Brit David Millar has joined Team Slipstream, the cleanest, greenest cycling team in the world. It’s also the only cycling team sponsored by a manufacturer of gourmet burritos.

Team Slipstream powered by taco-maker Chipotle is managed by former pro Jonathan Vaughters and is famously green and clean.

Its youth program is much admired and, for the future of cycle sport, probably needs to be slavishly copied.

Sir Paul Smith meets David Millar:

The Slipstream team is owned by software entrepreneur Doug Ellis who holds it’s vitally important for team members to be squeaky clean ie drug free.

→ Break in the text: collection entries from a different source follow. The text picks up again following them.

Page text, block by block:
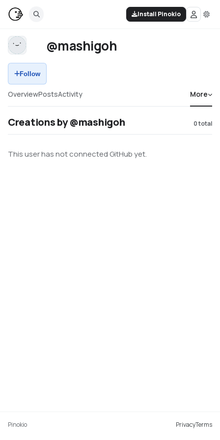
Install Pinokio
@mashigoh
Follow
OverviewPostsActivity More
Creations by @mashigoh 0total
This user has not connected GitHub yet.
Pinokio PrivacyTerms
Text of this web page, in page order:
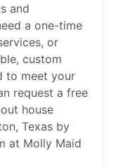
and
a one-time
or
custom
to meet your
request a free
house
Texas by
at Molly Maid
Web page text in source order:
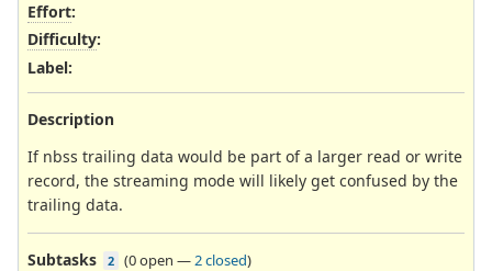
Effort:
Difficulty:
Label:
Description
If nbss trailing data would be part of a larger read or write
record, the streaming mode will likely get confused by the
trailing data.
Subtasks 2 (0 open —2 closed)
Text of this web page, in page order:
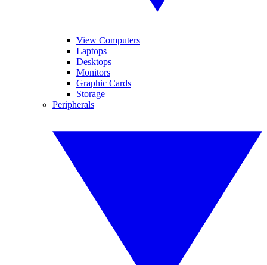
View Computers
Laptops
Desktops
Monitors
Graphic Cards
Storage
Peripherals
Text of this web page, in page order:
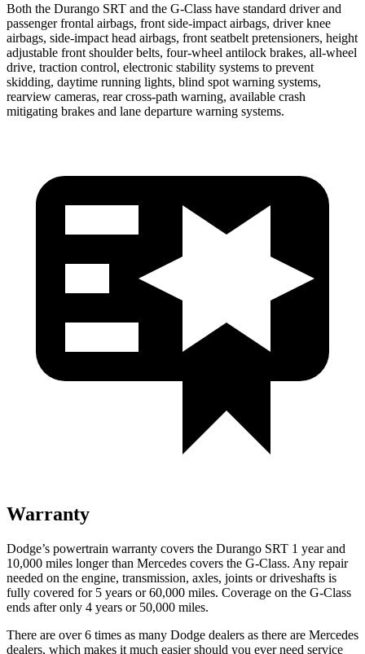
Both the Durango SRT and the G-Class have standard driver and
passenger frontal airbags, front side-impact airbags, driver knee
airbags, side-impact head airbags, front seatbelt pretensioners, height
adjustable front shoulder belts, four-wheel antilock brakes, all-wheel
drive, traction control, electronic stability systems to prevent
skidding, daytime running lights, blind spot warning systems,
rearview cameras, rear cross-path warning, available crash
mitigating brakes and lane departure warning systems.
Warranty
Dodge’s powertrain warranty covers the Durango SRT 1 year and
10,000 miles longer than Mercedes covers the G-Class. Any repair
needed on the engine, transmission, axles, joints or driveshafts is
fully covered for 5 years or 60,000 miles. Coverage on the G-Class
ends after only 4 years or 50,000 miles.
There are over 6 times as many Dodge dealers as there are Mercedes
dealers, which makes it much easier should you ever need service
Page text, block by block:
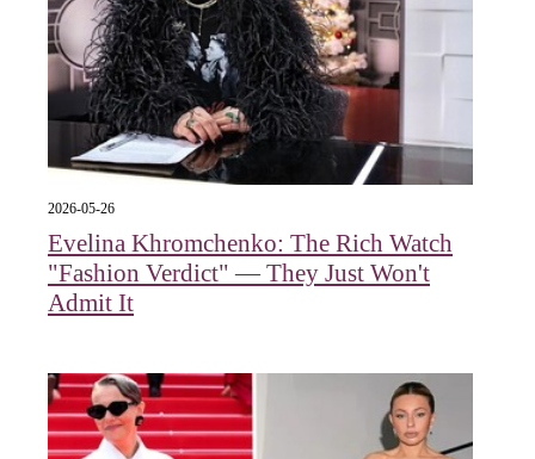
2026-05-26
Evelina Khromchenko: The Rich Watch
"Fashion Verdict" — They Just Won't
Admit It
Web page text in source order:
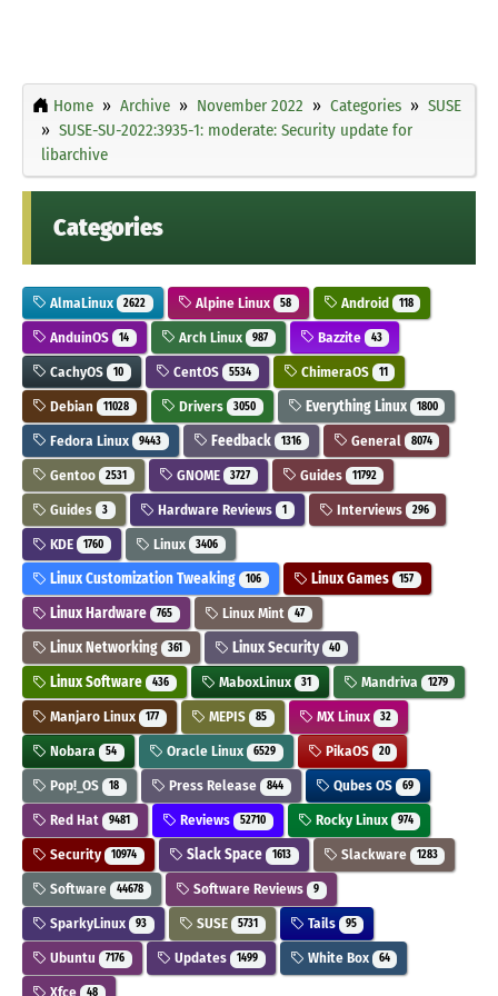
Home Archive November 2022 Categories
SUSE
SUSE-SU-2022:3935-1: moderate: Security update for
libarchive
Categories
AlmaLinux 2622 Alpine Linux 58 Android 118
AnduinOS 14 Arch Linux 987 Bazzite 43
CachyOS 10 CentOS 5534 ChimeraOS 11
Debian 11028 Drivers 3050 Everything Linux 1800
Fedora Linux 9443 Feedback 1316 General 8074
Gentoo 2531 GNOME 3727 Guides 11792
Guides 3 Hardware Reviews 1 Interviews 296
KDE 1760 Linux 3406
Linux Customization Tweaking 106 Linux Games 157
Linux Hardware 765 Linux Mint 47
Linux Networking 361 Linux Security 40
Linux Software 436 MaboxLinux 31 Mandriva 1279
Manjaro Linux 177 MEPIS 85 MX Linux 32
Nobara 54 Oracle Linux 6529 PikaOS 20
Pop!_OS 18 Press Release 844 Qubes OS 69
Red Hat 9481 Reviews 52710 Rocky Linux 974
Security 10974 Slack Space 1613 Slackware 1283
Software 44678 Software Reviews 9
SparkyLinux 93 SUSE 5731 Tails 95
Ubuntu 7176 Updates 1499 White Box 64
Xfce 48
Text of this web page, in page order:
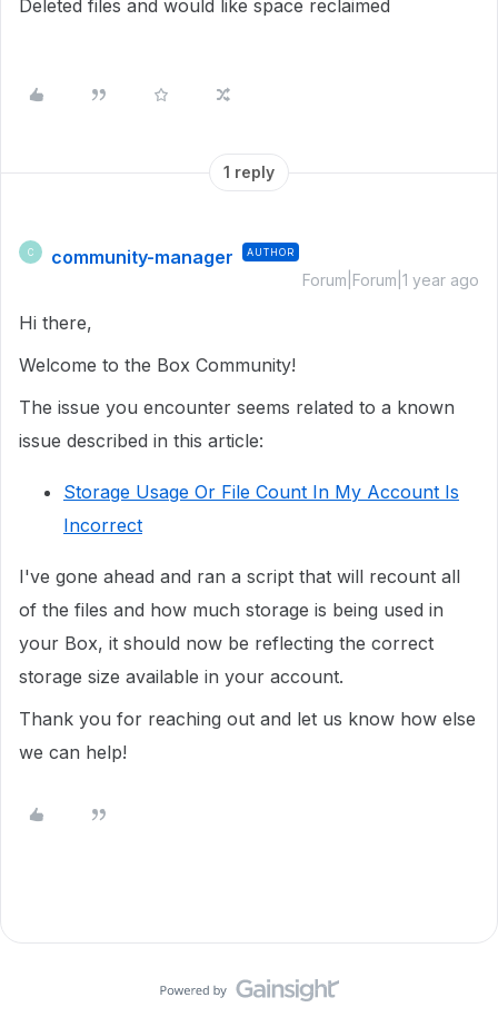
Deleted files and would like space reclaimed
1 reply
C community-manager AUTHOR
Forum|Forum|1 year ago
Hi there,
Welcome to the Box Community!
The issue you encounter seems related to a known
issue described in this article:
Storage Usage Or File Count In My Account Is
Incorrect
I've gone ahead and ran a script that will recount all
of the files and how much storage is being used in
your Box, it should now be reflecting the correct
storage size available in your account.
Thank you for reaching out and let us know how else
we can help!

David Millar finished his two-year suspension for EPO use in June last year and was brought back to the pro peloton by the Spanish Saunier Duval team. Millar will hand back his Scott Addict and will now race on Team Slipstream’s Felt bikes.

Team Slipstream has also signed US pro Dave Zabriskie and an un-named former winner of Paris-Roubaix. Is it Stuart O’Grady, Fabian Cancellara, Tom Boonen or Magnus Backstedt? Vaughters isn’t yet ready to say.

Team members don’t just sign pledges that they’re clean, they submit to medical profiling, including blood volume tests. 30 per cent of the team’s budget is spent on its clean medical profiling.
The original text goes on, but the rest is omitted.